Dad moved in front of me and dragged his son over (who was about 12) and proceeded to talk very fucking loudly to him - See son? That there is xxxx building, that was built in 1834, remember when we looked around there and talked about the architecture? Blah blah blah - son look bored fucking shitless.

That's the funny thing about Performance Parenting. The children always look bored shitless Grin
Let them look at the view for christ sake.
Stop talking at them.

Life doesn't have to be a constant fucking commentary.

YouTheCat · 11/08/2017 23:59

I think it's a different person but I can well believe it. It took until ds was 9 to find a SW who had any idea of meeting his needs.

I'm in the NE.

bbismad · 11/08/2017 23:59

YABU and actually, mean and self centered.

You know what annoys me.... women judging and running down other women for parenting their kids in whatever way they feel fit.

Mumsnet just proves that no matter what happens, what we do, how we parent etc that there will always be someone there judging and nothing about it.

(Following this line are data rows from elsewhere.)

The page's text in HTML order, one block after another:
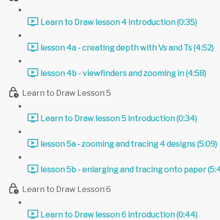
Learn to Draw lesson 4 introduction (0:35)
lesson 4a - creating depth with Vs and Ts (4:52)
lesson 4b - viewfinders and zooming in (4:58)
Learn to Draw Lesson 5
Learn to Draw lesson 5 introduction (0:34)
lesson 5a - zooming and tracing 4 designs (5:09)
lesson 5b - enlarging and tracing onto paper
Learn to Draw Lesson 6
Learn to Draw lesson 6 introduction (0:44)

Totally unfair. Coffee shops are public places, get over yourself.

YouTheCat · 12/08/2017 00:02

bb, we have descended into being lovely, respectful and reasonable to each other now. I'm afraid you've missed the boat.

MaisyPops · 12/08/2017 00:03

Starting to feel that even a broken record won't get some people to see that:

  1. It's PERFECTLY FINE to interact with your child in a range of ways. and many people have said on here they do this and people have sais it's lovely to see
  2. Don't be disruptive or inconsiderate because then you're being rude and entitled and generally passing everyone else off.

It's not difficult. Hmm Anyone who can't get that clearly has a bit of inconsiderate or performance parent in them.